O Ser e as três dialécticas
Não é o ser para Mim que me oprime, mas talvez as três dialécticas primevas que me afligem, nesta relação difícil, na consciência da relação do Eu com Mim mesmo (é esta relação recíproca que eu chamo espírito): finito/infinito, temporal/eterno e necessário/possível. Alguém disse (Kierkegaard) que nós éramos uma (pequena) síntese entre estes termos opostos - haverá ser em posição mais delicada e ingrata, no devir, que o ser humano, mero fantoche da sua condição de pêndulo entre estes três conjuntos de extremos que se repelem? Sou então a síntese entre o finito e o infinito? Mas quando grito para o infinito desolado, não há resposta possível - o eco exige uma superfície, por mais ténue que seja, para poder ripostar devidamente, mas nada, só sobra um vazio grotesco. Síntese entre temporal e eterno? Eu choraria a falta de tempo, se fosse eterno, e procuraria o eterno se a minha alma não o fosse - preciso que o clarão da minha existência tenha o fulgor necessário para iluminar os dois túneis de trevas que o engolem, até aos confins do eterno. Síntese entre o necessário e o possível? Não gosto de saber que sou o caminho percorrido no mundo das possibilidades, imenso e mutável, de acordo com o necessário e o acaso até à minha própria definição.

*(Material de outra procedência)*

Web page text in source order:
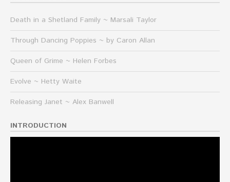
Death in a Shetland Family ~ Marsali Taylor
Through Dancing Poppies ~ by Caron Allan
Queen of Grime ~ Helen Forbes
Evolve ~ Hetty Waite
Releasing Janet ~ Alex Banwell
INTRODUCTION
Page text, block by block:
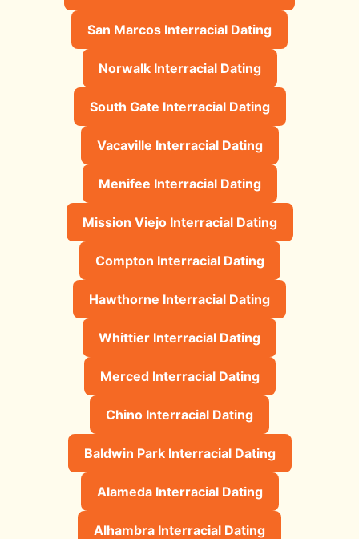
San Marcos Interracial Dating
Norwalk Interracial Dating
South Gate Interracial Dating
Vacaville Interracial Dating
Menifee Interracial Dating
Mission Viejo Interracial Dating
Compton Interracial Dating
Hawthorne Interracial Dating
Whittier Interracial Dating
Merced Interracial Dating
Chino Interracial Dating
Baldwin Park Interracial Dating
Alameda Interracial Dating
Alhambra Interracial Dating
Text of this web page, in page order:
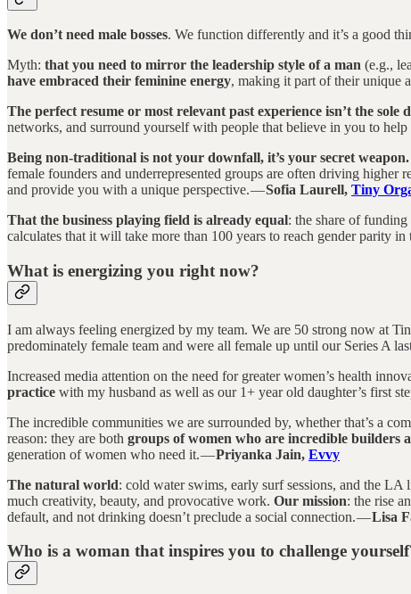
We don’t need male bosses. We function differently and it’s a good
Myth: that you need to mirror the leadership style of a man (e.g.,
have embraced their feminine energy, making it part of their unique
The perfect resume or most relevant past experience isn’t the sole
networks, and surround yourself with people that believe in you to
Being non-traditional is not your downfall, it’s your secret weapon.
female founders and underrepresented groups are often driving higher
and provide you with a unique perspective. —Sofia Laurell, Tiny
That the business playing field is already equal: the share of
calculates that it will take more than 100 years to reach gender parity
What is energizing you right now?
I am always feeling energized by my team. We are 50 strong now at
predominately female team and were all female up until our Series A
Increased media attention on the need for greater women’s health
practice with my husband as well as our 1+ year old daughter’s first
The incredible communities we are surrounded by, whether that’s a
reason: they are both groups of women who are incredible builders
generation of women who need it. —Priyanka Jain, Evvy
The natural world: cold water swims, early surf sessions, and the
much creativity, beauty, and provocative work. Our mission: the rise
default, and not drinking doesn’t preclude a social connection. —Lisa
Who is a woman that inspires you to challenge
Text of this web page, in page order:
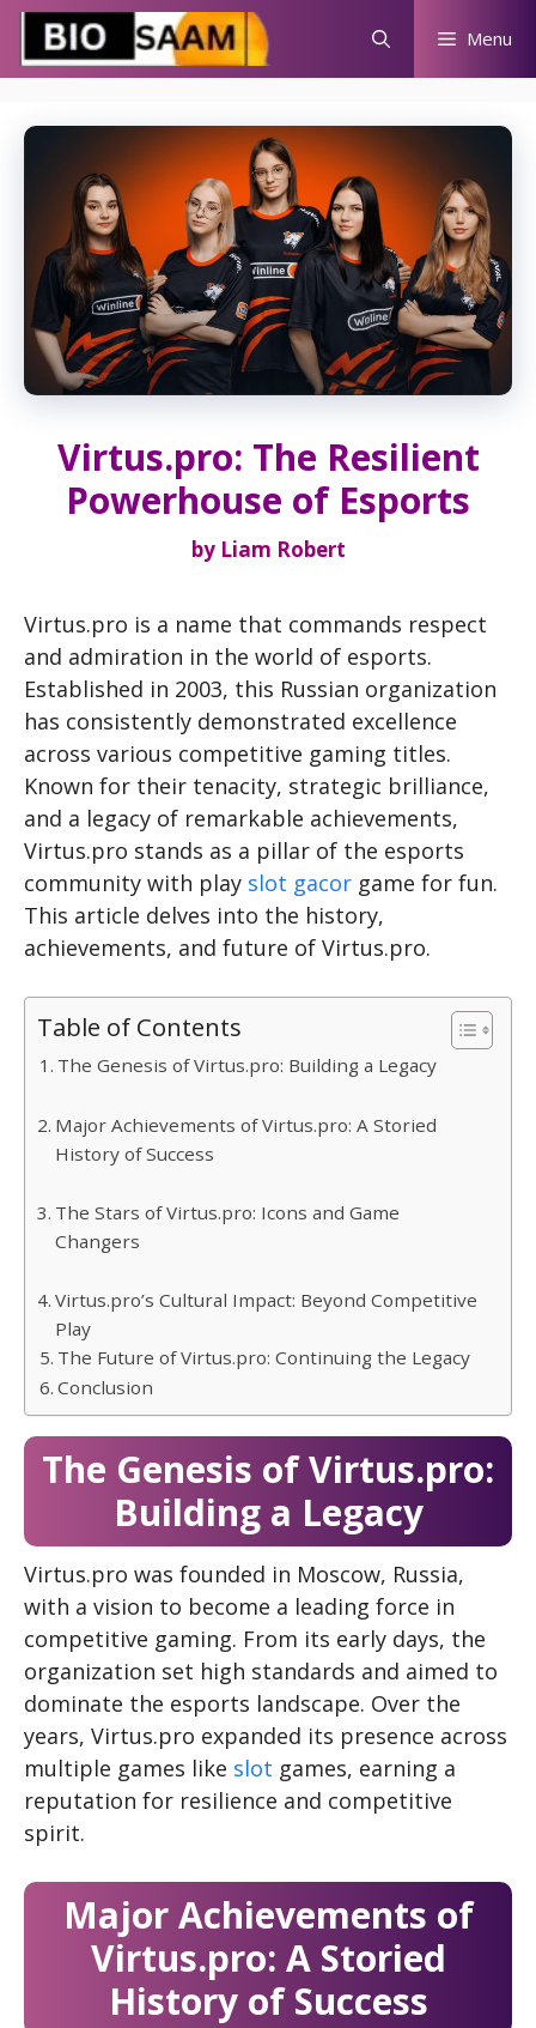
Skip
content
Menu
Virtus.pro: The Resilient
Powerhouse of Esports
by Liam Robert
Virtus.pro is a name that commands respect
and admiration in the world of esports.
Established in 2003, this Russian organization
has consistently demonstrated excellence
across various competitive gaming titles.
Known for their tenacity, strategic brilliance,
and a legacy of remarkable achievements,
Virtus.pro stands as a pillar of the esports
community with play slot gacor game for fun.
This article delves into the history,
achievements, and future of Virtus.pro.
Table of Contents
The Genesis of Virtus.pro: Building a Legacy
Major Achievements of Virtus.pro: A Storied
History of Success
The Stars of Virtus.pro: Icons and Game
Changers
Virtus.pro’s Cultural Impact: Beyond Competitive
Play
The Future of Virtus.pro: Continuing the Legacy
Conclusion
The Genesis of Virtus.pro:
Building a Legacy
Virtus.pro was founded in Moscow, Russia,
with a vision to become a leading force in
competitive gaming. From its early days, the
organization set high standards and aimed to
dominate the esports landscape. Over the
years, Virtus.pro expanded its presence across
multiple games like slot games, earning a
reputation for resilience and competitive
spirit.
Major Achievements of
Virtus.pro: A Storied
History of Success
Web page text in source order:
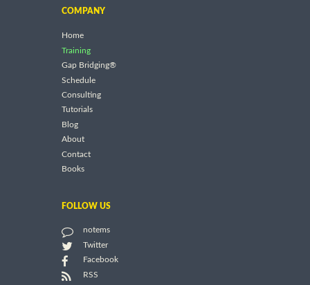
COMPANY
Home
Training
Gap Bridging®
Schedule
Consulting
Tutorials
Blog
About
Contact
Books
FOLLOW US
notems
Twitter
Facebook
RSS
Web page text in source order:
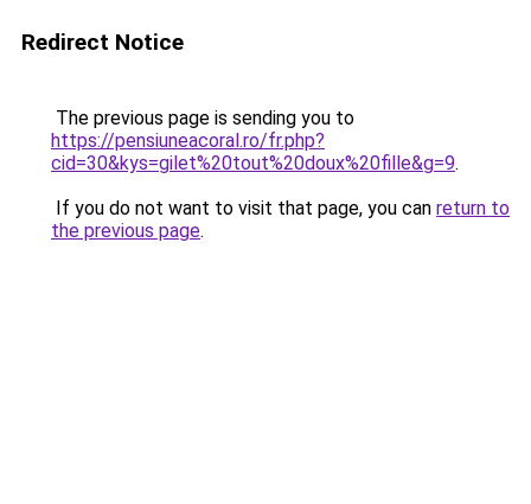
Redirect Notice
The previous page is sending you to
https://pensiuneacoral.ro/fr.php?
cid=30&kys=gilet%20tout%20doux%20fille&g=9.
If you do not want to visit that page, you can return to
the previous page.
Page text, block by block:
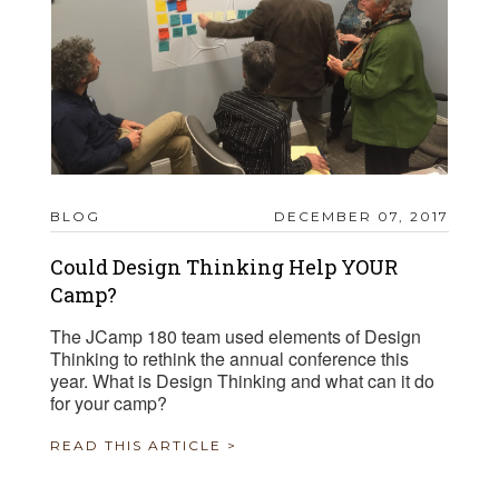
BLOG DECEMBER 07, 2017
Could Design Thinking Help YOUR
Camp?
The JCamp 180 team used elements of Design
Thinking to rethink the annual conference this
year. What is Design Thinking and what can it do
for your camp?
READ THIS ARTICLE >
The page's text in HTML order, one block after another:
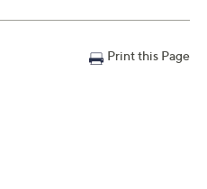
Print this Page
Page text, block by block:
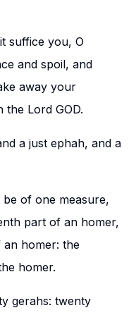
suffice you, O
and spoil, and
away your
the Lord GOD.
a just ephah, and a
of one measure,
part of an homer,
homer: the
homer.
gerahs: twenty
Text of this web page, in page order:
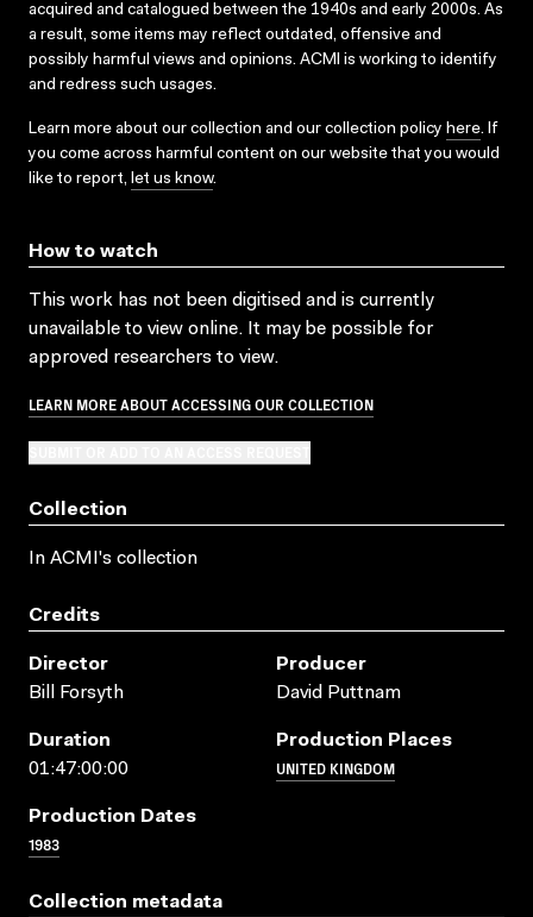
acquired and catalogued between the 1940s and early 2000s. As
a result, some items may reflect outdated, offensive and
possibly harmful views and opinions. ACMI is working to identify
and redress such usages.
Learn more about our collection and our collection policy here. If
you come across harmful content on our website that you would
like to report, let us know.
How to watch
This work has not been digitised and is currently
unavailable to view online. It may be possible for
approved researchers to view.
LEARN MORE ABOUT ACCESSING OUR COLLECTION
Collection
In ACMI's collection
Credits
Director
Bill Forsyth
Producer
David Puttnam
Duration
01:47:00:00
Production Places
UNITED KINGDOM
Production Dates
1983
Collection metadata
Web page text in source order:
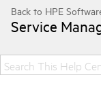
Service
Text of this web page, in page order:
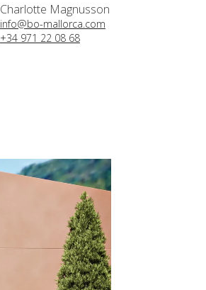
Charlotte Magnusson
info@bo-mallorca.com
+34 971 22 08 68
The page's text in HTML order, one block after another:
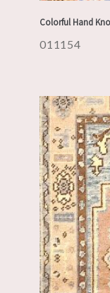
Colorful Hand
011154
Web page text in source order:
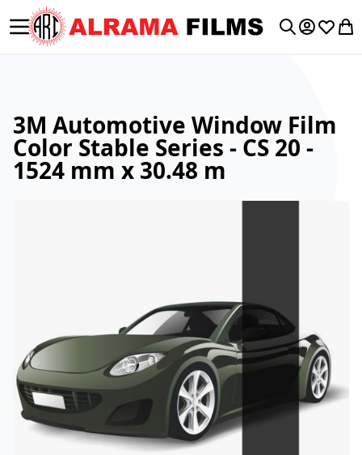
Toggle Nav My My
3M Automotive Window Film
Color Stable Series - CS 20 -
1524 mm x 30.48 m
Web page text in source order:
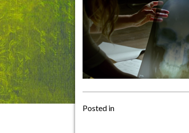
Posted in
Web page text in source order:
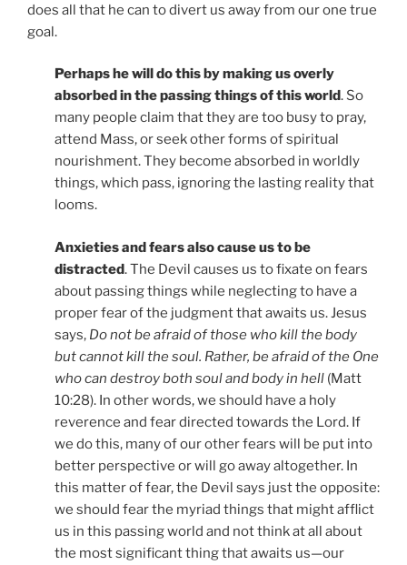
does all that he can to divert us away from our one true
goal.
Perhaps he will do this by making us overly
absorbed in the passing things of this world. So
many people claim that they are too busy to pray,
attend Mass, or seek other forms of spiritual
nourishment. They become absorbed in worldly
things, which pass, ignoring the lasting reality that
looms.
Anxieties and fears also cause us to be
distracted. The Devil causes us to fixate on fears
about passing things while neglecting to have a
proper fear of the judgment that awaits us. Jesus
says, Do not be afraid of those who kill the body
but cannot kill the soul. Rather, be afraid of the One
who can destroy both soul and body in hell (Matt
10:28). In other words, we should have a holy
reverence and fear directed towards the Lord. If
we do this, many of our other fears will be put into
better perspective or will go away altogether. In
this matter of fear, the Devil says just the opposite:
we should fear the myriad things that might afflict
us in this passing world and not think at all about
the most significant thing that awaits us—our
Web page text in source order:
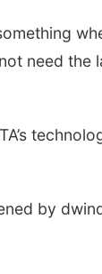
need the
’s
by
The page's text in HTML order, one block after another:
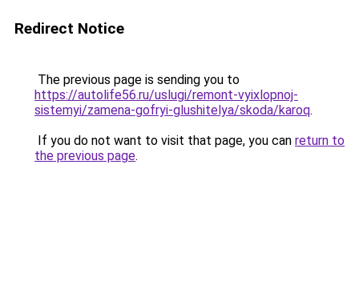
Redirect Notice
The previous page is sending you to
https://autolife56.ru/uslugi/remont-vyixlopnoj-
sistemyi/zamena-gofryi-glushitelya/skoda/karoq.
If you do not want to visit that page, you can return to
the previous page.
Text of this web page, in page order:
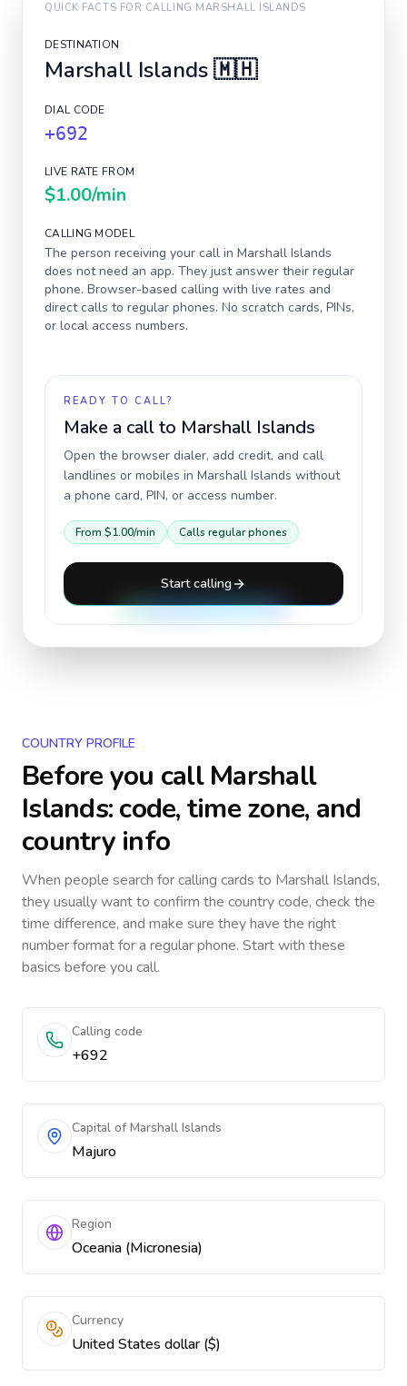
QUICK FACTS FOR CALLING MARSHALL ISLANDS
DESTINATION
Marshall Islands🇲🇭
DIAL CODE
+692
LIVE RATE FROM
$1.00/min
CALLING MODEL
The person receiving your call in Marshall Islands
does not need an app. They just answer their regular
phone. Browser-based calling with live rates and
direct calls to regular phones. No scratch cards, PINs,
or local access numbers.
READY TO CALL?
Make a call to Marshall Islands
Open the browser dialer, add credit, and call
landlines or mobiles in Marshall Islands without
a phone card, PIN, or access number.
From $1.00/min Calls regular phones
Start calling
COUNTRY PROFILE
Before you callMarshall
Islands: code, time zone, and
country info
When people search for calling cards to Marshall Islands,
they usually want to confirm the country code, check the
time difference, and make sure they have the right
number format for a regular phone. Start with these
basics before you call.
Calling code
+692
Capital of Marshall Islands
Majuro
Region
Oceania (Micronesia)
Currency
United States dollar ($)
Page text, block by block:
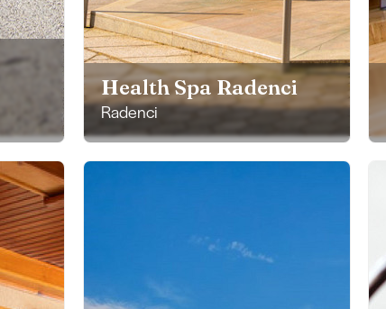
Health Spa Radenci
Radenci
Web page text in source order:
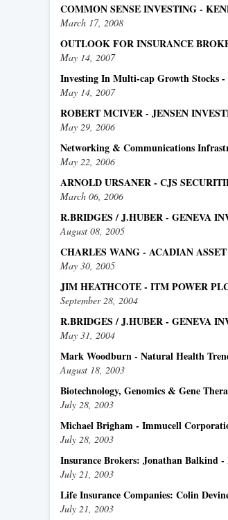
COMMON SENSE INVESTING -
March 17, 2008
OUTLOOK FOR INSURANCE
May 14, 2007
Investing In Multi-cap Growth Stocks
May 14, 2007
ROBERT MCIVER - JENSEN
May 29, 2006
Networking & Communications
May 22, 2006
ARNOLD URSANER - CJS
March 06, 2006
R.BRIDGES / J.HUBER - GENEVA
August 08, 2005
CHARLES WANG - ACADIAN
May 30, 2005
JIM HEATHCOTE - ITM POWER
September 28, 2004
R.BRIDGES / J.HUBER - GENEVA
May 31, 2004
Mark Woodburn - Natural Health
August 18, 2003
Biotechnology, Genomics & Gene
July 28, 2003
Michael Brigham - Immucell
July 28, 2003
Insurance Brokers: Jonathan Balkind
July 21, 2003
Life Insurance Companies: Colin
July 21, 2003

Há uma resposta adequada para estes três dilemas. Se é nestas três dialécticas que assenta a relação estabelecida, do Eu com Mim mesmo, então se o Eu humano é esta relação da relação com ela mesma e, ao relacionar-se com ela mesma, relaciona-se com mais alguma coisa - é perante este Algo que eu tenho de Ser. Há quem lhe chame Deus. Há quem lhe chame Humanidade. Há quem lhe chame Utopia. Há quem lhe chame Amor. Devido ao meu ateísmo e desconfiança, as minhas hipóteses são reduzidas. O importante é ser único e intrínseco, transparente e total perante esse Algo e nesse Algo. Gostaria que esse algo fosse o Amor. Com ele o mundo espraia-se até à medida máxima do universo e o infinito habita no clarão curto da minha existência; vive-se a eternidade nos cantos mais ínfimos , mais recônditos, mas mais infinitos da alma humana - ou seja, o desespero que o infinito sente pela ausência de finitude e o desespero que o finito sente pela ausência de infinitude esgotam-se na ânsia interminável do amor eterno. E se nos mora o acaso ou o necessário, sabemos que foi uma escolha gloriosa, decisão cósmica ininteligível, a que nos uniu na filigrana da vida, sustentada no vasto jogo dos possíveis e sussurrada ao nosso ouvido, de forma tépida e serena.